DIRECTIONS FOR THIS TASK: Of all the lines in this material, how many have the word "Clinical"? Give only the number.

RECORDS PROVIDED:

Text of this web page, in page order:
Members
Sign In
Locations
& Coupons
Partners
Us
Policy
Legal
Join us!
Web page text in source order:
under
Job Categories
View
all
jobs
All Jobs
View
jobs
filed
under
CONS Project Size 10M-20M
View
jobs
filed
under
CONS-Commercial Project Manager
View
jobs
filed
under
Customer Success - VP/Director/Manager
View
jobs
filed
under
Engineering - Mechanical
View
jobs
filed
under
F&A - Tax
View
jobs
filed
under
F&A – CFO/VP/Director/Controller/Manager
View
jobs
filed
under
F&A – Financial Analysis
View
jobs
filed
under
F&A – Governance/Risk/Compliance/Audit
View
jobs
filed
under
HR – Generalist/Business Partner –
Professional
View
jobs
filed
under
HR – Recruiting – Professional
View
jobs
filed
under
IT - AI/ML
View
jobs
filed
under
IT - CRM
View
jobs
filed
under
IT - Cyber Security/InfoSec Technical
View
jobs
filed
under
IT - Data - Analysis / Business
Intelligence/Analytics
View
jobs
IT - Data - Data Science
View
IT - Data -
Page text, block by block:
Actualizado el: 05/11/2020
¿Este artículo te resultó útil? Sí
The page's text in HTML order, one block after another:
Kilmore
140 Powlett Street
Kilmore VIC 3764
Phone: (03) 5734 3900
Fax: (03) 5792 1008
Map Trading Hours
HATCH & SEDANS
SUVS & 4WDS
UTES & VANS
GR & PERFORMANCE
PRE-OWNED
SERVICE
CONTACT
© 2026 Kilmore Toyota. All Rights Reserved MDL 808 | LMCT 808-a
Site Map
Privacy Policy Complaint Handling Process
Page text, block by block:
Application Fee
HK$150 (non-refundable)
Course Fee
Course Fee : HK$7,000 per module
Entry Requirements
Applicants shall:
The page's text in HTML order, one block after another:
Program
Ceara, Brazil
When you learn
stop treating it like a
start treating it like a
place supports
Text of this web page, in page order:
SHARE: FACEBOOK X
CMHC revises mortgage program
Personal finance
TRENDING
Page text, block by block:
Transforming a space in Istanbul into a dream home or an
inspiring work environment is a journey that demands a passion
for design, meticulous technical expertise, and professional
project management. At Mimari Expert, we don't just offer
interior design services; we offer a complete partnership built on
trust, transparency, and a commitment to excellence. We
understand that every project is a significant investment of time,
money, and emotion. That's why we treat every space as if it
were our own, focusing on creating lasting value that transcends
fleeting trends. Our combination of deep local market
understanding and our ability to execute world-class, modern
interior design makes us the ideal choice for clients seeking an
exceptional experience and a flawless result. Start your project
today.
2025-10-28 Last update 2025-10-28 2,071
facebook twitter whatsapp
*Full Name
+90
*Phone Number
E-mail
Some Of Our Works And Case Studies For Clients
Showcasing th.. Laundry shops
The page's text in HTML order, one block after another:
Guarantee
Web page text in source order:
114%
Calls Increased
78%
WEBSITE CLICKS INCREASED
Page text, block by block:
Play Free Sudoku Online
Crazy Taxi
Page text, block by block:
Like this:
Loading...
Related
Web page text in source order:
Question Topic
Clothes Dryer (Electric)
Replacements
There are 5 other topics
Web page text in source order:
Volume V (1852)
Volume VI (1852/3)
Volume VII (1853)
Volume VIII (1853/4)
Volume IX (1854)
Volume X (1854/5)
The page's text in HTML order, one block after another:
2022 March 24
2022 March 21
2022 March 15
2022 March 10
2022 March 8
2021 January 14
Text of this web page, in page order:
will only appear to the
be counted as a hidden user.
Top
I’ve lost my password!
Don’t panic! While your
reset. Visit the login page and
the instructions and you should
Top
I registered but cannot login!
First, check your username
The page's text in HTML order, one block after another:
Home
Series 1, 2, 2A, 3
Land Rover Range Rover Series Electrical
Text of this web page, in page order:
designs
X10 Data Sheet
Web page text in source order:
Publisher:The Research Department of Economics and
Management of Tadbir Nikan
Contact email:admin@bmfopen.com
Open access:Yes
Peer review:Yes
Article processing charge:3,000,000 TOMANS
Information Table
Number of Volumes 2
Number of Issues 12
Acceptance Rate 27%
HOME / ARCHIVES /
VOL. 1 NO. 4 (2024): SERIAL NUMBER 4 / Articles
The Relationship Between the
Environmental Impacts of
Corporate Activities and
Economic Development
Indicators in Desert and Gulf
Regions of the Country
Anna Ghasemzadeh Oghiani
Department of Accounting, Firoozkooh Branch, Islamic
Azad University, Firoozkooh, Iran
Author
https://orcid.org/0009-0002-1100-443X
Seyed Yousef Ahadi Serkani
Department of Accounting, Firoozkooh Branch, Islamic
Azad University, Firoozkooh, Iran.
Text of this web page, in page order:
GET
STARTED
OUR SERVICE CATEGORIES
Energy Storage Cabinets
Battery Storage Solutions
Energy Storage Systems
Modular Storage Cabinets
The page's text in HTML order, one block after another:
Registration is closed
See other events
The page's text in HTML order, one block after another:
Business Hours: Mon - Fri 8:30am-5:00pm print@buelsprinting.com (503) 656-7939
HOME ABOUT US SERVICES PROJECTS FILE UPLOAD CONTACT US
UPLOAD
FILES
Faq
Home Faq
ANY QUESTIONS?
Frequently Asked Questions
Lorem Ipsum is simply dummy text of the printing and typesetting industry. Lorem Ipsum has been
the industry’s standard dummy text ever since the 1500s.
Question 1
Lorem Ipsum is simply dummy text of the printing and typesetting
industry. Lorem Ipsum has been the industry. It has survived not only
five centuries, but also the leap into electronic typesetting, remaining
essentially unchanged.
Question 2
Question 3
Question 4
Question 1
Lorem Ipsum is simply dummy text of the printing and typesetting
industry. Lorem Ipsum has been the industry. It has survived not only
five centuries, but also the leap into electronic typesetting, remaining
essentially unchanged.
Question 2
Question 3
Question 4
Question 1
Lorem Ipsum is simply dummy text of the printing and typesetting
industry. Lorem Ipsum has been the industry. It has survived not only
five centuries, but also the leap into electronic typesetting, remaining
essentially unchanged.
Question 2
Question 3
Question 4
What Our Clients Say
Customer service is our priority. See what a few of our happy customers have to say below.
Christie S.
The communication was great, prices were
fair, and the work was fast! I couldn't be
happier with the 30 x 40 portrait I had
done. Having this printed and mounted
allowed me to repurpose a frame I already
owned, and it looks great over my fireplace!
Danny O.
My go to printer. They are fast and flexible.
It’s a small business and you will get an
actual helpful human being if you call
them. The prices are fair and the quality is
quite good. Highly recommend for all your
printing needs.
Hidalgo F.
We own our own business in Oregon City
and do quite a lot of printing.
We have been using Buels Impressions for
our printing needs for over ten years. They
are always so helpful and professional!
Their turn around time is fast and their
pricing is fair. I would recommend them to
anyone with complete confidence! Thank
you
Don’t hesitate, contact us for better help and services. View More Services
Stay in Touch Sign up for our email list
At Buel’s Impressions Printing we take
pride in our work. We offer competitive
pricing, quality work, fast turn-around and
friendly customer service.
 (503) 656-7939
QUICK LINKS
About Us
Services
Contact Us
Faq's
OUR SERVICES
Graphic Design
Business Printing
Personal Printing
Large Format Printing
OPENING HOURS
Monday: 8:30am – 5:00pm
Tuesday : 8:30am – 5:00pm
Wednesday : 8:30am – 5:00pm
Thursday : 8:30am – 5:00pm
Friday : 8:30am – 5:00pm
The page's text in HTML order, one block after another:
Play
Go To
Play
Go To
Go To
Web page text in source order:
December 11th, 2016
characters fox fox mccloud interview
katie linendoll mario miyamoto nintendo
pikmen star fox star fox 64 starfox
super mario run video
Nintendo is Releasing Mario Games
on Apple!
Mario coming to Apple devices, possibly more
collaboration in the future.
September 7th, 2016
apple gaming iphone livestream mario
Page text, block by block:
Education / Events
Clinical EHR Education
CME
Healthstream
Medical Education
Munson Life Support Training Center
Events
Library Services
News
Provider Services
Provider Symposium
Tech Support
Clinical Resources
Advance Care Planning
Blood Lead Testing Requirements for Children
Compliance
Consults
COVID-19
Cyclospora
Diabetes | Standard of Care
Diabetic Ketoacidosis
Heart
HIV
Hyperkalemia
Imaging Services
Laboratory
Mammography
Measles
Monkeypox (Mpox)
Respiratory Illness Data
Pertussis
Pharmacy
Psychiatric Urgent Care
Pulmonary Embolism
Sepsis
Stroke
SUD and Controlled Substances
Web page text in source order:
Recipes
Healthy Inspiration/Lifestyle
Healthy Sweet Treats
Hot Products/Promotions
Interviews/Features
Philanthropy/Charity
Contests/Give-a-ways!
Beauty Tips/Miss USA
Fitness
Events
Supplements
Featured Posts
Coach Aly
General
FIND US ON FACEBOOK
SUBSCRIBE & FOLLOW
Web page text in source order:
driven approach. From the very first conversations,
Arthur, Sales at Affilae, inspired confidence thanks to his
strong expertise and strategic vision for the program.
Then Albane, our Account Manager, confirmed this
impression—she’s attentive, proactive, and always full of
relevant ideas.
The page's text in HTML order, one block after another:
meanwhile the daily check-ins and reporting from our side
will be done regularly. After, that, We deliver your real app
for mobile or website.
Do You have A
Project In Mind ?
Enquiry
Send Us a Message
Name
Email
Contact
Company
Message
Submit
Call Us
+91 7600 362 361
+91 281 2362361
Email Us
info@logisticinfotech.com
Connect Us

ANSWER FOR THE TASK: 2